* Exercise details *
Run through the data and copy out every line that mentions the word "caps".

* Extracted material *
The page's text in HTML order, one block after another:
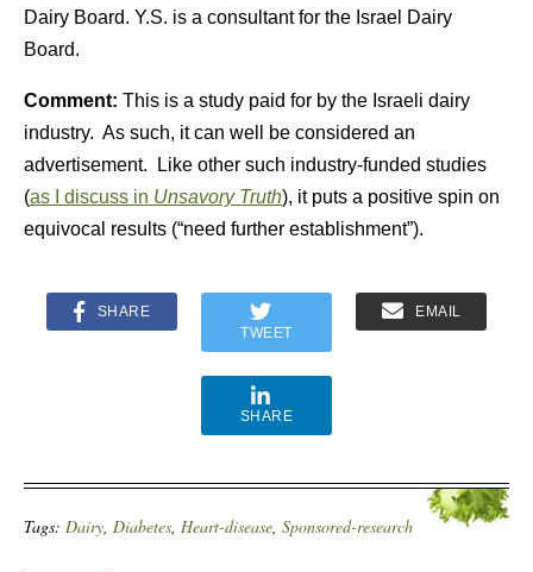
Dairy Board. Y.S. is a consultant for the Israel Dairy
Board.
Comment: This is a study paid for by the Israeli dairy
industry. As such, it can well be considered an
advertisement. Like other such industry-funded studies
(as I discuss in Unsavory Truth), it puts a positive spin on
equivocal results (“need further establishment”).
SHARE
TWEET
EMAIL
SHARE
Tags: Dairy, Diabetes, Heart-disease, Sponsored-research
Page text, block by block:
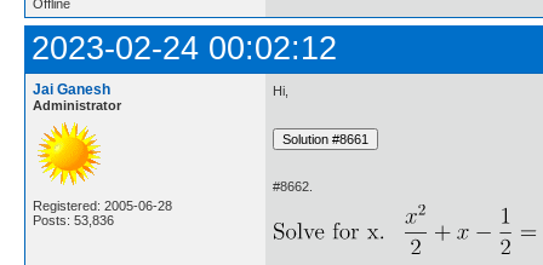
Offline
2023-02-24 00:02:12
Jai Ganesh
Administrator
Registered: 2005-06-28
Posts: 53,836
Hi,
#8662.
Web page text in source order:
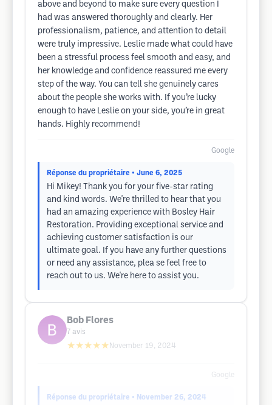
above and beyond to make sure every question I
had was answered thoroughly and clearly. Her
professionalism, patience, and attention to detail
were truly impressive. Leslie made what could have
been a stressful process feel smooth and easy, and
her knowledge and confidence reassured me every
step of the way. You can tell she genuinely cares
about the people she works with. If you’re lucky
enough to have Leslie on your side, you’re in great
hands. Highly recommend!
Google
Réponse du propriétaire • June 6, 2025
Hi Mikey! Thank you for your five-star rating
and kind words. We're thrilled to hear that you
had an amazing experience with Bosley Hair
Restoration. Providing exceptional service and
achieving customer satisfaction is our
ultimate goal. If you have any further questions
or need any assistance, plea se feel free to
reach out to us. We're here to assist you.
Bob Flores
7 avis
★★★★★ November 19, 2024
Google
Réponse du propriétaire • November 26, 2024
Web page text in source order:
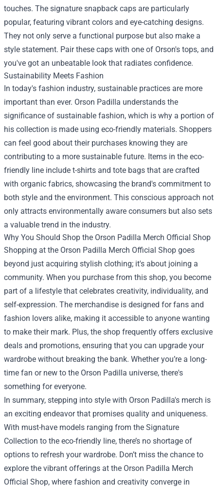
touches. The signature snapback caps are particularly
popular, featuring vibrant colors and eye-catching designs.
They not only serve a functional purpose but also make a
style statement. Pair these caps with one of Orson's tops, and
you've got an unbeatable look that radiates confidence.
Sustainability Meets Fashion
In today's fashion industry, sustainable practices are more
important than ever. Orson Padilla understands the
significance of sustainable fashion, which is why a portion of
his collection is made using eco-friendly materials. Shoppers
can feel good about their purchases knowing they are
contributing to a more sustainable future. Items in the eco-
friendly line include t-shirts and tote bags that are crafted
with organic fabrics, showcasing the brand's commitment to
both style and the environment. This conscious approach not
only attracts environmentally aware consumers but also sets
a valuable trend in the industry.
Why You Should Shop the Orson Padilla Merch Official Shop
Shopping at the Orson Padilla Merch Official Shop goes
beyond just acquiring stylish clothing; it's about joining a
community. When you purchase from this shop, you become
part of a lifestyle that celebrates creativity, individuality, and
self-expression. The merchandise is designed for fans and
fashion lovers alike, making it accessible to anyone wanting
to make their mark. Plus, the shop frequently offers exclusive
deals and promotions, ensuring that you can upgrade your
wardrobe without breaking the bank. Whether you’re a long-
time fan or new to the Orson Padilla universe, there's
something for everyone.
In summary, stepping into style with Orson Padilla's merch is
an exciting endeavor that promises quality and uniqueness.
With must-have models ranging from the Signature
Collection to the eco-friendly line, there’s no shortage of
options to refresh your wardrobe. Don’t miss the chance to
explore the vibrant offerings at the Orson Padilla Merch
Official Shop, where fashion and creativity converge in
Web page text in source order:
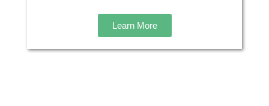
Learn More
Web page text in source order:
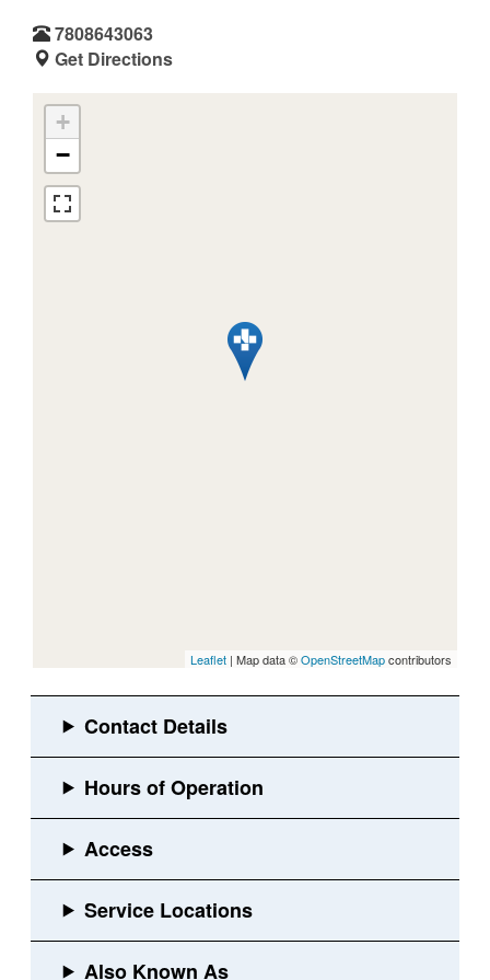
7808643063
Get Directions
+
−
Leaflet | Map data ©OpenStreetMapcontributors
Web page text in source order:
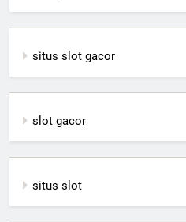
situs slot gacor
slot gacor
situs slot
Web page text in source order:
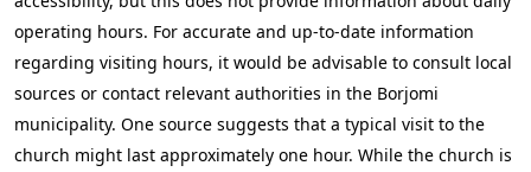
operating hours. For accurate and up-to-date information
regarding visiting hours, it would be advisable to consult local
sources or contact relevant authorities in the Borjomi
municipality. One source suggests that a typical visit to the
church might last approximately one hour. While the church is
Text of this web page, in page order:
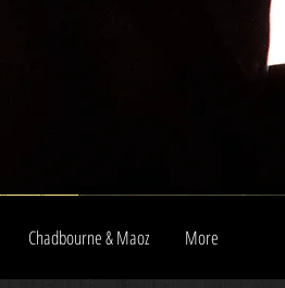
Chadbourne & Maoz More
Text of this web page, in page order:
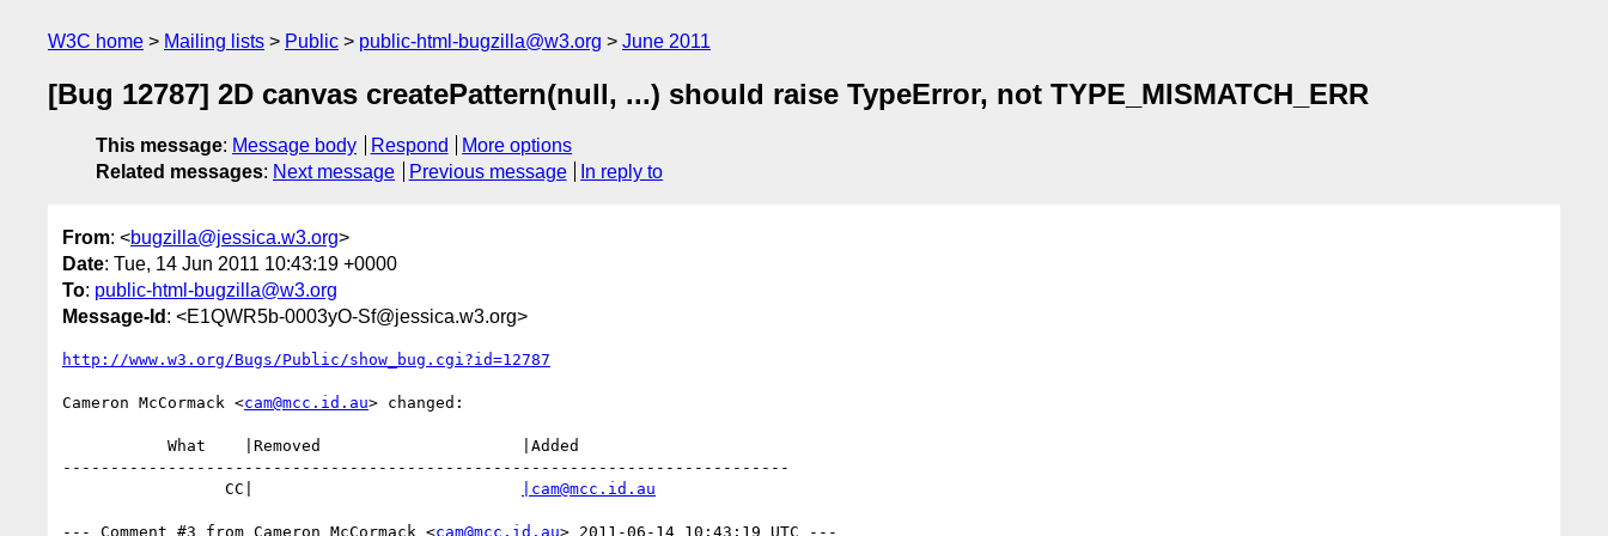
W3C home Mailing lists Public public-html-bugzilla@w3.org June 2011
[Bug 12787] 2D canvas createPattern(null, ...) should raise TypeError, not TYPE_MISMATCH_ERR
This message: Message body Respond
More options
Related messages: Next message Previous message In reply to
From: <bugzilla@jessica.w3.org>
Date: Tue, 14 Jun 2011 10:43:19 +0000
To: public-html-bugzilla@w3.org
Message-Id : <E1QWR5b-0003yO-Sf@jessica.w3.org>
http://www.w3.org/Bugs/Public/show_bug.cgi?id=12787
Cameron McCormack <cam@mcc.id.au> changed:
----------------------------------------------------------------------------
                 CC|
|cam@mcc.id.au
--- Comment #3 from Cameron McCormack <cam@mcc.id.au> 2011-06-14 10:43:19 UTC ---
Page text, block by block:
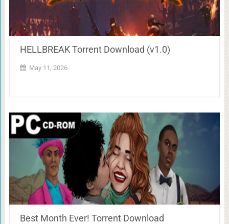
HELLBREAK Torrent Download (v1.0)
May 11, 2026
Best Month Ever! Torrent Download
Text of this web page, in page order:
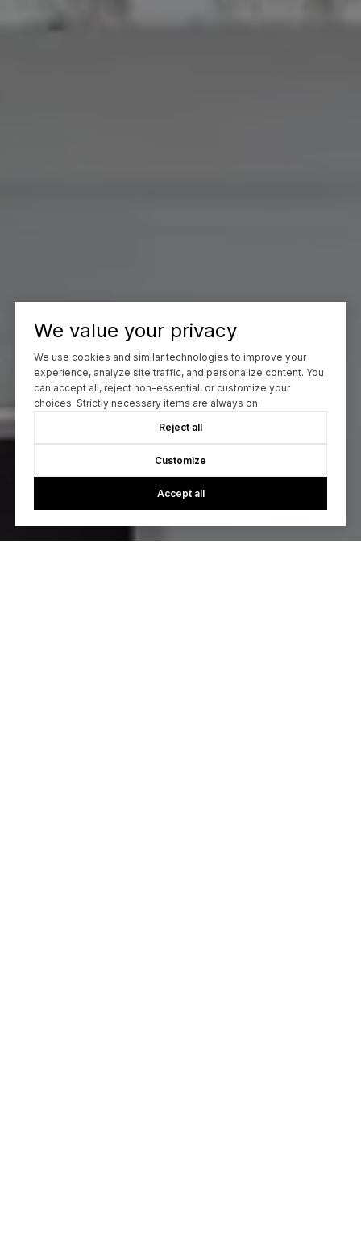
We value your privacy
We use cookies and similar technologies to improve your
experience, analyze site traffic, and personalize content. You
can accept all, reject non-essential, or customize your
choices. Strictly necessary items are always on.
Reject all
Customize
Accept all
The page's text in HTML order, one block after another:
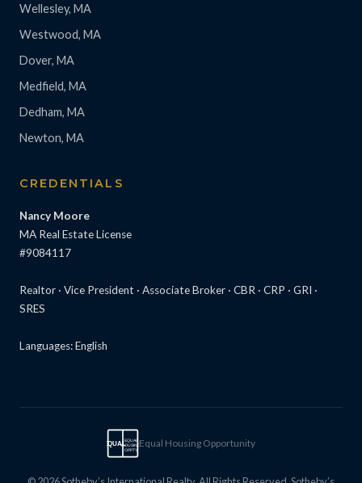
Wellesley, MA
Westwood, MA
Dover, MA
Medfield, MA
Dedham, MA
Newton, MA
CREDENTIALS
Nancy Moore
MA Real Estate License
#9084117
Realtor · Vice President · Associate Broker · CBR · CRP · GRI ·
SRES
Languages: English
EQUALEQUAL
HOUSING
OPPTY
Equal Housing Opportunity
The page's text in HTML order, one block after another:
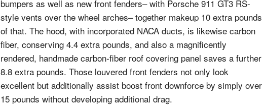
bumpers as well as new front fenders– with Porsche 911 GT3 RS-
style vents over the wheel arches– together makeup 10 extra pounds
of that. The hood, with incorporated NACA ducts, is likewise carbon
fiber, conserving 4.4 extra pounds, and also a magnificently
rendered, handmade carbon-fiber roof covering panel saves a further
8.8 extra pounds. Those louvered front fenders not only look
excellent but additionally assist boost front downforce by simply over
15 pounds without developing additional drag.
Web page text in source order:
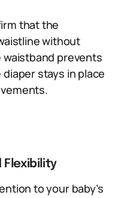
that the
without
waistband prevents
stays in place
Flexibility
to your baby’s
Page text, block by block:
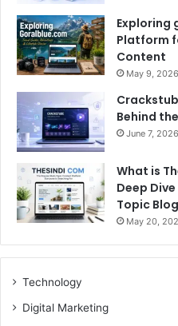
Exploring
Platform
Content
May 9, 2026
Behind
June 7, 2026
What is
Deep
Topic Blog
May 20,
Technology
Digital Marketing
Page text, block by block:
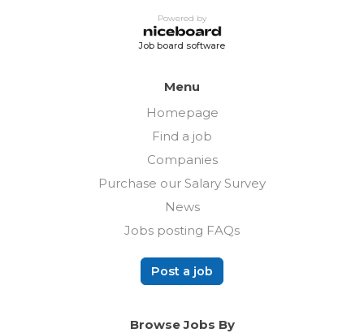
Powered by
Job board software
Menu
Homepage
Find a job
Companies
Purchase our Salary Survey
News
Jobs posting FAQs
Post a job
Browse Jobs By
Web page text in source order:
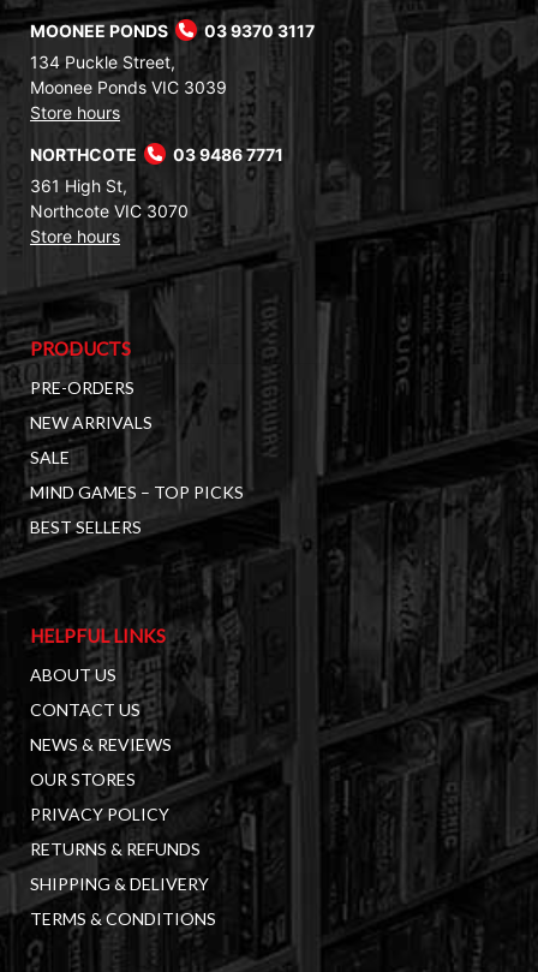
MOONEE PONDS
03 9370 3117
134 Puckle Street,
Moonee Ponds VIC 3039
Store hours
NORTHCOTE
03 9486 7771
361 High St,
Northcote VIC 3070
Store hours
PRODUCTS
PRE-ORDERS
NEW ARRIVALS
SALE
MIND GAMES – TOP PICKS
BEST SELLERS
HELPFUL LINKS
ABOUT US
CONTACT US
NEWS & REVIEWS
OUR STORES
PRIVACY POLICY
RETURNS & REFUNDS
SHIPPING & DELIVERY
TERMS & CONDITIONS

* Solution *
touches. The signature snapback caps are particularly
style statement. Pair these caps with one of Orson's tops, and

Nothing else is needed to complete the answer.